Italy, EU Spar Despite Populist Budget Deficit Concession

Published 2018-10-04, 04:34 a/m
© Reuters.  Italy, EU Spar Despite Populist Budget Deficit Concession

(Bloomberg) -- Italy and the European Union resumed their sniping as the populist government in Rome prepared to flesh out its fiscal plans.

Antonio Tajani, president of the European Parliament, predicted the administration would overshoot the budget deficit target of 2.4 percent it has set for next year.

Tajani told newspaper il Messaggero he doesn’t think the deficit goal “will be sufficient because the growth rate is too low” and an initial forecast of 1.6 percent growth “is just propaganda.” It’s obvious that “those who are supposed to lend us money to finance the public debt don’t like” the plan, said Tajani, a co-founder of Silvio Berlusconi’s center-right Forza Italia.

The government is targeting economic growth of 1.6 percent for next year, Deputy Finance Minister Massimo Garavaglia told RAI television Thursday morning. “It should be the same for the two years after that,” the League’s Garavaglia added when asked about the target for 2020 and 2021.

In a partial climb-down late Wednesday, the ruling coalition of the anti-establishment Five Star Movement and the anti-migrant League pledged to reduce the deficit target in 2020 and 2021 -- after the EU pushed for lower spending requests. Almost a week later, the government has yet to publish the economic growth forecasts underpinning its plans.

Italian bonds were initially buoyed by the revised deficit numbers, before paring gains as bonds across Europe declined following U.S. Treasuries. Ten-year yields were steady at 3.32 percent, having touched 3.46 percent Tuesday, the highest level in more than four years. The yield spread over Germany was at 279 basis points, down from 304 basis points.

‘Inappropriate’ Tone

Deputy Premier Matteo Salvini again hit back at the EU on Thursday. The League leader branded inappropriate “the tone of some EU commissioners,” just because “we have put limits on immigration,” Salvini said in an interview with RAI radio.

The government will allocate about 8 billion euros ($9.2 billion) in next year’s budget to the so-called “citizen’s income” for the poor and 7 billion to 8 billion euros to rolling back the Fornero pension reform which raised the retirement age, Salvini said. The budget aims to boost labor productivity, he added.
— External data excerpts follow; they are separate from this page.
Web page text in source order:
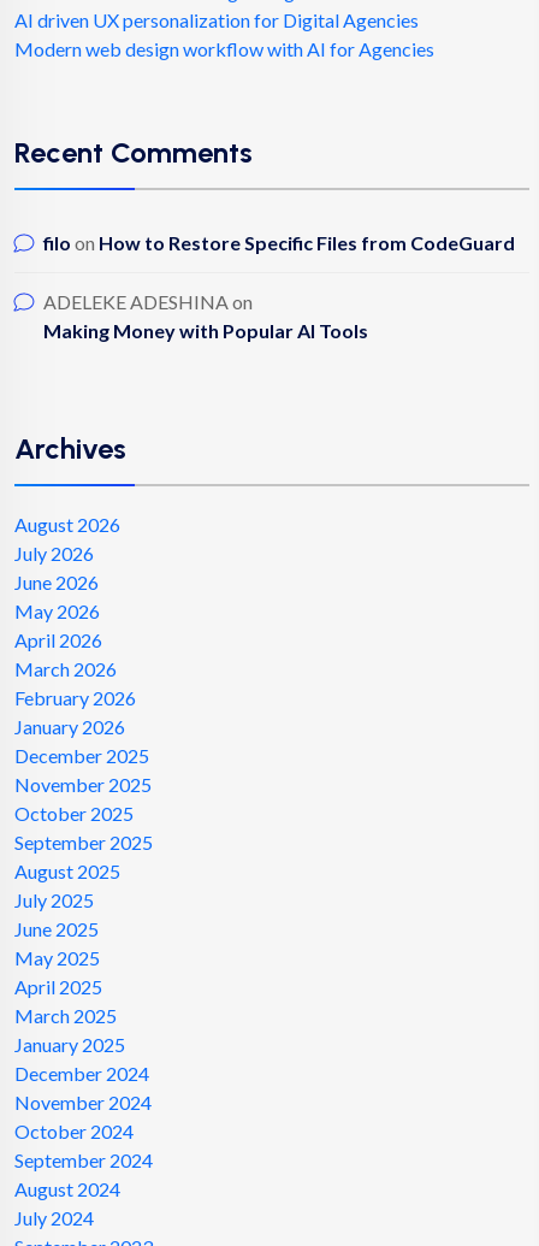
AI driven UX personalization for Digital Agencies
Modern web design workflow with AI for Agencies
Recent Comments
filo on How to Restore Specific Files from CodeGuard
ADELEKE ADESHINA on
Making Money with Popular AI Tools
Archives
August 2026
July 2026
June 2026
May 2026
April 2026
March 2026
February 2026
January 2026
December 2025
November 2025
October 2025
September 2025
August 2025
July 2025
June 2025
May 2025
April 2025
March 2025
January 2025
December 2024
November 2024
October 2024
September 2024
August 2024
July 2024

League and Five Star officials had said late Wednesday that 10 billion euros would fund the basic income, 7 billion euros for the pension change, 2 billion euros for tax cuts, and 1 billion euros for hiring police.

All measures envisaged in the budget will be fully-funded, Luigi Di Maio, the other deputy premier who is also Five Star’s leader, told Radio Radicale Thursday. Di Maio said Giovanni Tria will remain finance minister, following media reports he had threatened to resign last week over the deficit targets. “There is no point in changing a winning team,” Di Maio said.

The government’s deficit goal for next year is triple the previous administration’s target of 0.8 percent of gross domestic product set back in April, which Tria repeatedly said was no longer achievable. The government aims to reduce the shortfall to 2.1 percent in 2020 and 1.8 percent in 2021.

Newspaper Sole-24 Ore reported the government targets 1.5 percent growth next year, 1.6 percent in 2020 and 1.4 percent in 2021. Official growth numbers will be submitted to parliament later Thursday, the paper added.